**Your task**. Pictures stay out of this copy, which runs from the first line of the material through the line containing "who is a Research".

**Entries provided**.

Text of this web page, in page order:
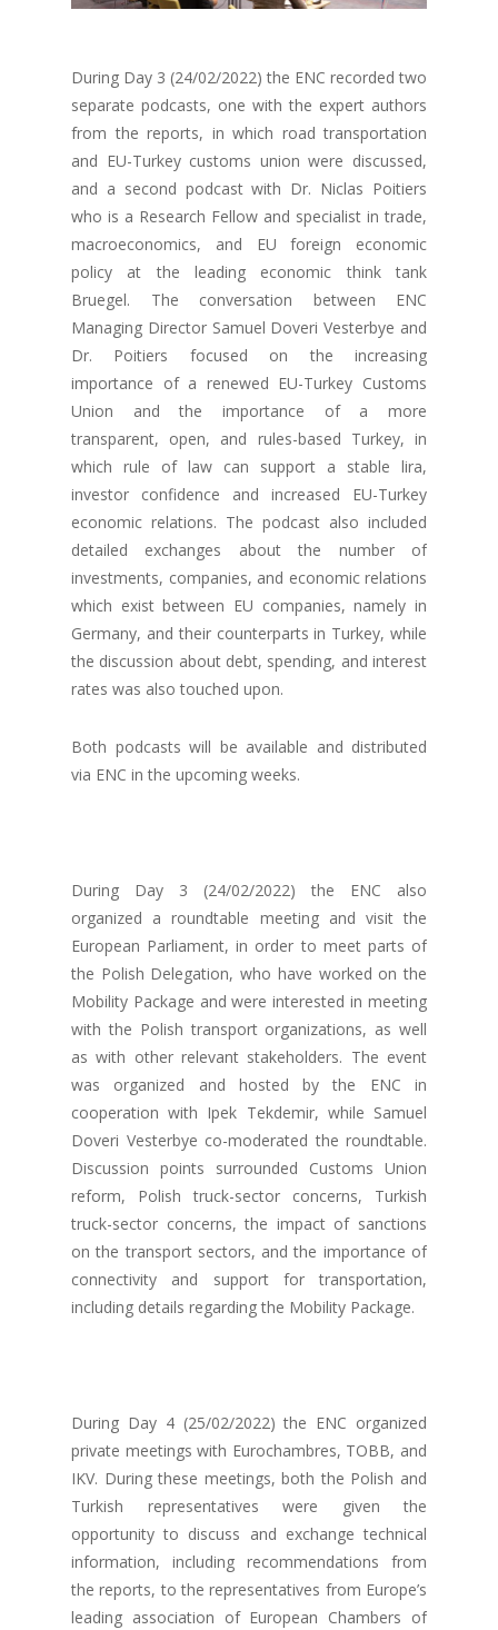
During Day 3 (24/02/2022) the ENC recorded two
separate podcasts, one with the expert authors
from the reports, in which road transportation
and EU-Turkey customs union were discussed,
and a second podcast with Dr. Niclas Poitiers
who is a Research Fellow and specialist in trade,
macroeconomics, and EU foreign economic
policy at the leading economic think tank
Bruegel. The conversation between ENC
Managing Director Samuel Doveri Vesterbye and
Dr. Poitiers focused on the increasing
importance of a renewed EU-Turkey Customs
Union and the importance of a more
transparent, open, and rules-based Turkey, in
which rule of law can support a stable lira,
investor confidence and increased EU-Turkey
economic relations. The podcast also included
detailed exchanges about the number of
investments, companies, and economic relations
which exist between EU companies, namely in
Germany, and their counterparts in Turkey, while
the discussion about debt, spending, and interest
rates was also touched upon.
Both podcasts will be available and distributed
via ENC in the upcoming weeks.
During Day 3 (24/02/2022) the ENC also
organized a roundtable meeting and visit the
European Parliament, in order to meet parts of
the Polish Delegation, who have worked on the
Mobility Package and were interested in meeting
with the Polish transport organizations, as well
as with other relevant stakeholders. The event
was organized and hosted by the ENC in
cooperation with Ipek Tekdemir, while Samuel
Doveri Vesterbye co-moderated the roundtable.
Discussion points surrounded Customs Union
reform, Polish truck-sector concerns, Turkish
truck-sector concerns, the impact of sanctions
on the transport sectors, and the importance of
connectivity and support for transportation,
including details regarding the Mobility Package.
During Day 4 (25/02/2022) the ENC organized
private meetings with Eurochambres, TOBB, and
IKV. During these meetings, both the Polish and
Turkish representatives were given the
opportunity to discuss and exchange technical
information, including recommendations from
the reports, to the representatives from Europe’s
leading association of European Chambers of
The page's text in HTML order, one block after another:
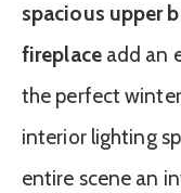
spacious upper
fireplaceadd an
the perfect
interior lighting
entire scene an
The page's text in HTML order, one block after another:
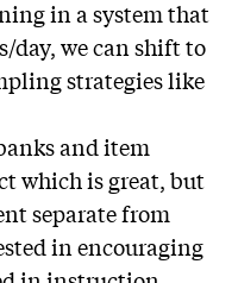
in a system that
day, we can shift to
strategies like
and item
which is great, but
separate from
in encouraging
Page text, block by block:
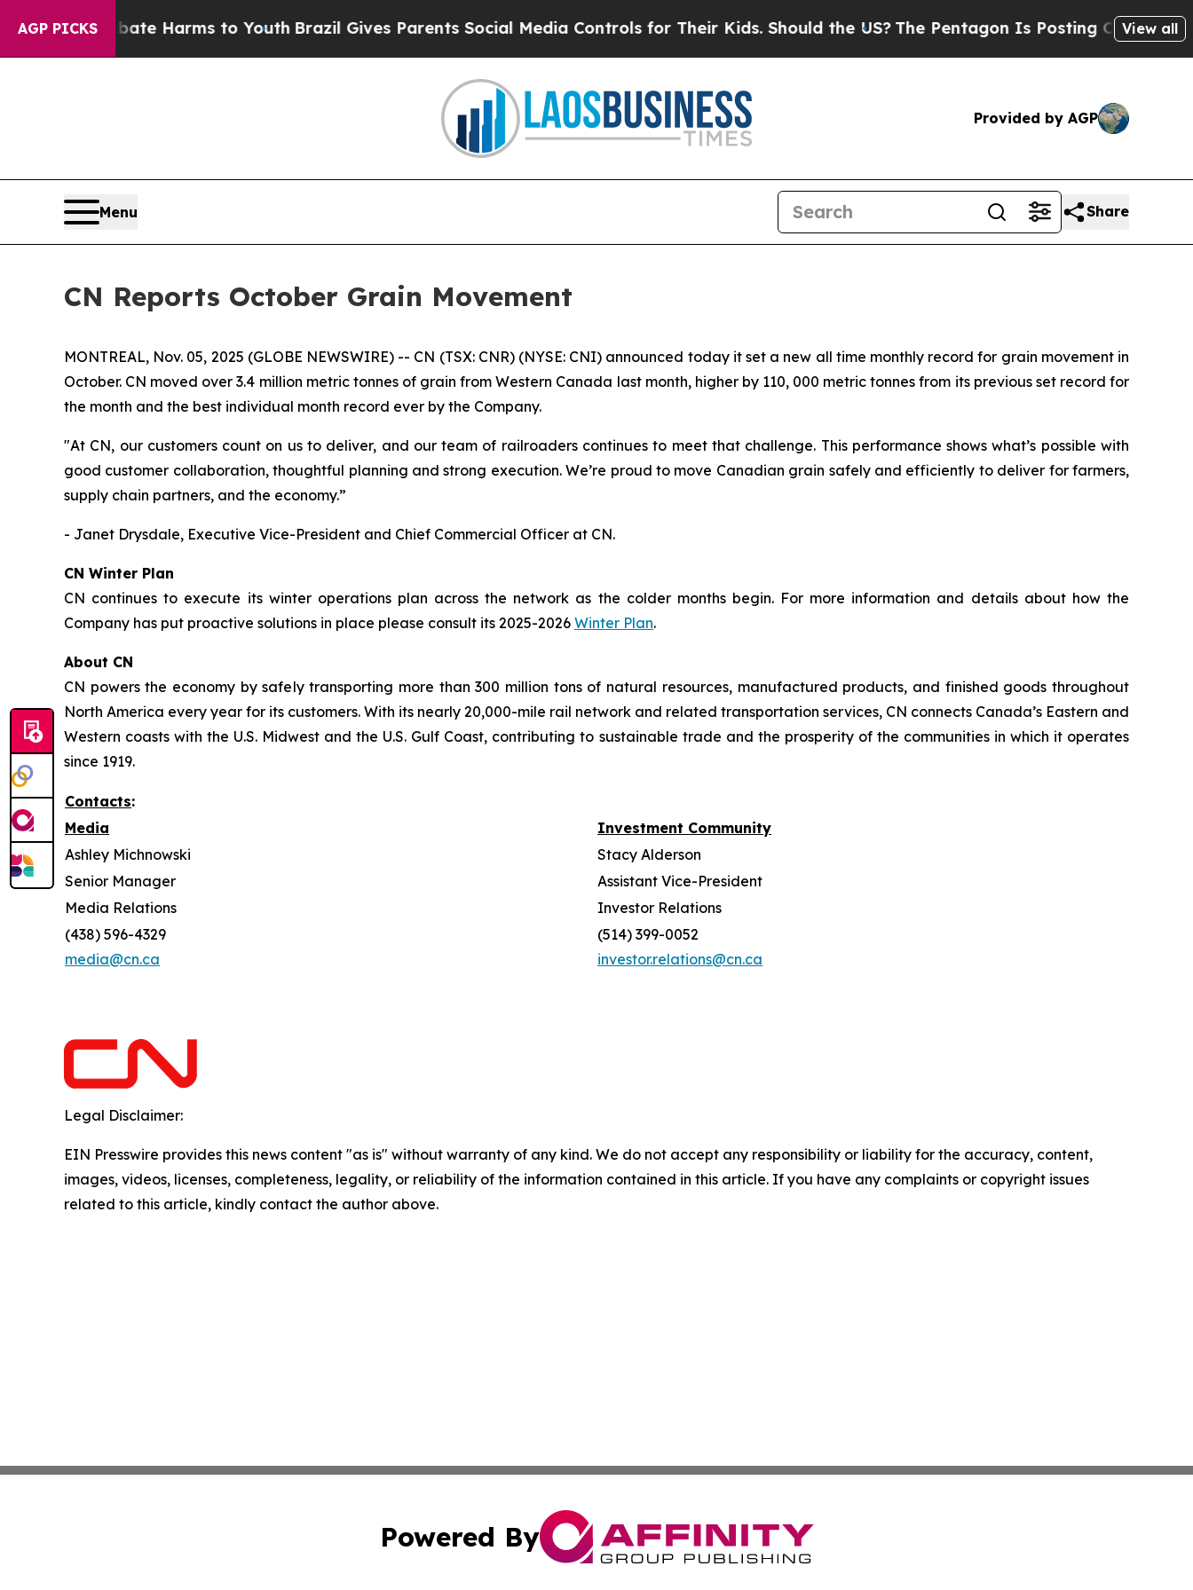
AGP PICKS
to Abate Harms to YouthBrazil Gives Parents Social Media Controls for Their Kids. Should the US?The Pentagon Is Posting Cryptic Biblical
View all
Provided by AGP
Menu Share
CN Reports October Grain Movement
MONTREAL, Nov. 05, 2025 (GLOBE NEWSWIRE) -- CN (TSX: CNR) (NYSE: CNI) announced today it set a new all time monthly record for grain movement in
October. CN moved over 3.4 million metric tonnes of grain from Western Canada last month, higher by 110, 000 metric tonnes from its previous set record for
the month and the best individual month record ever by the Company.
"At CN, our customers count on us to deliver, and our team of railroaders continues to meet that challenge. This performance shows what’s possible with
good customer collaboration, thoughtful planning and strong execution. We’re proud to move Canadian grain safely and efficiently to deliver for farmers,
supply chain partners, and the economy.”
- Janet Drysdale, Executive Vice-President and Chief Commercial Officer at CN.
CN Winter Plan
CN continues to execute its winter operations plan across the network as the colder months begin. For more information and details about how the
Company has put proactive solutions in place please consult its 2025-2026 Winter Plan.
About CN
CN powers the economy by safely transporting more than 300 million tons of natural resources, manufactured products, and finished goods throughout
North America every year for its customers. With its nearly 20,000-mile rail network and related transportation services, CN connects Canada’s Eastern and
Western coasts with the U.S. Midwest and the U.S. Gulf Coast, contributing to sustainable trade and the prosperity of the communities in which it operates
since 1919.
Contacts:
Media
Investment Community
Ashley Michnowski
Stacy Alderson
Senior Manager
Assistant Vice-President
Media Relations
Investor Relations
(438) 596-4329
media@cn.ca
(514) 399-0052
investor.relations@cn.ca
Legal Disclaimer:
EIN Presswire provides this news content "as is" without warranty of any kind. We do not accept any responsibility or liability for the accuracy, content,
images, videos, licenses, completeness, legality, or reliability of the information contained in this article. If you have any complaints or copyright issues
related to this article, kindly contact the author above.
Powered By
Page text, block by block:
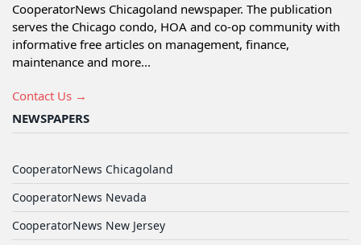
CooperatorNews Chicagoland newspaper. The publication
serves the Chicago condo, HOA and co-op community with
informative free articles on management, finance,
maintenance and more...
Contact Us →
NEWSPAPERS
CooperatorNews Chicagoland
CooperatorNews Nevada
CooperatorNews New Jersey
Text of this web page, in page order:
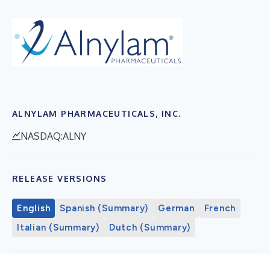
ALNYLAM PHARMACEUTICALS, INC.
NASDAQ:ALNY
RELEASE VERSIONS
English Spanish (Summary) German
French
Italian (Summary)
Dutch (Summary)
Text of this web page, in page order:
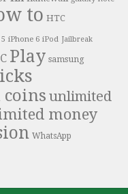
to HTC
iPhone 6 iPod Jailbreak
Play samsung
unlimited
money
WhatsApp
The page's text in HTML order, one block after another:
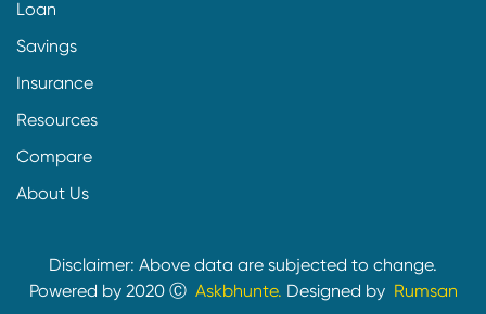
Loan
Savings
Insurance
Resources
Compare
About Us
Disclaimer: Above data are subjected to change.
Powered by 2020 Ⓒ Askbhunte. Designed by Rumsan
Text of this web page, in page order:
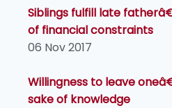
Siblings fulfill late
of financial constraints
06 Nov 2017
Willingness to leave
sake of knowledge
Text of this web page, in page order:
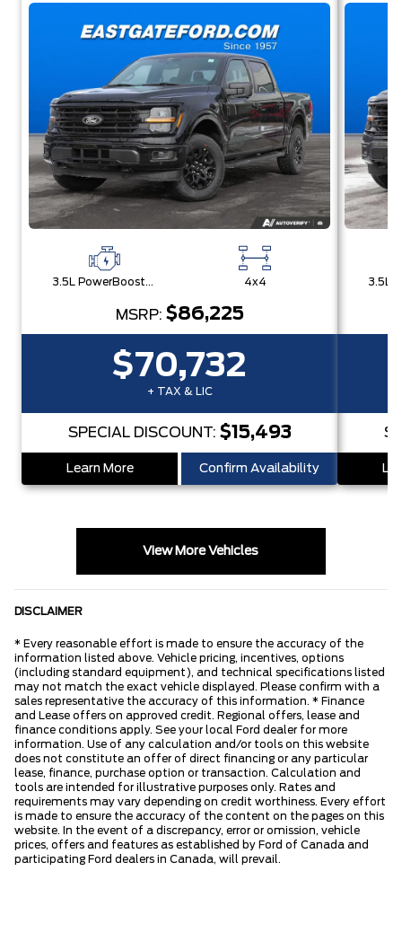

**Your solution**.
Text of this web page, in page order:
During Day 3 (24/02/2022) the ENC recorded two
separate podcasts, one with the expert authors
from the reports, in which road transportation
and EU-Turkey customs union were discussed,
and a second podcast with Dr. Niclas Poitiers
who is a Research Fellow and specialist in trade,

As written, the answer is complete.